# Suggestions for a router



## hyunelan2 (Aug 14, 2007)

I have a hand-me-down Craftsman router that I used to get familiar with routing. It takes 1/4" shaft bits. If I were buying a new one today, I would probably look for one that takes both 1/2 and 1/4" shaft bits, for a wider bit selection. I'd also get one that has changeable bases between fixed and plunge. It's nice to have 1 tool instead of two for my DIY storage capacity. I also think horsepower is something of which you can never have enough.

I like reconditioned tools myself, as my livelihood does not depend on them and I can wait for an exchange if need be. So, with that prefaced, I would probably get something like this Skil ($70 refurb, $110 new): http://www.skilshop.com/factory-rec...-rt,default,pd.html?start=7&cgid=skil-routers


----------



## PaliBob (Jun 11, 2008)

Routers come in either a Fixed base or Plunge Base style. Router manufacturer's have combination kits so you get both styles interchangeable with one motor.
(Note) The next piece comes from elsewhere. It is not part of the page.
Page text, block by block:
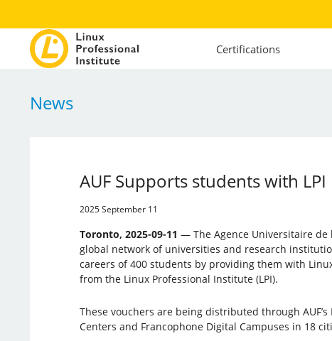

My first router was a Porter Cable 690Kit since mostly replaced by the 893PK (~$259) .
If I had to do it again knowing what I know now after acquiring more routers, I would start out with the Bosch 1617EVSPK (~$225).


----------



## Daniel Holzman (Mar 10, 2009)

A router is an inherently dangerous tool that must be respected. I personally own three routers, two are fixed base, one is a plunge router. I never use my old Craftsman router, it uses 1/4 inch bits which tend to wander in the collet, EXTREMELY dangerous. I have an old Stanley router, fixed base, that I use on occasion because it is light and easy to manipulate. I use it mostly for edge routing.

My workhorse is a 3-1/2 HP Porter Cable plunge router, that I have built a router table for. Most of my work is done on the table, much safer, and provides better results in my opinion than using fences and router jigs, since the tool is stationary and the work gets pushed through. I try to use all 1/2 inch bits, but there are a few types of bits only available in 1/4 inch format, and the router will accept these using a different collet. Half inch bits are more stable, and once they are tightened into the collet, they do not move at all.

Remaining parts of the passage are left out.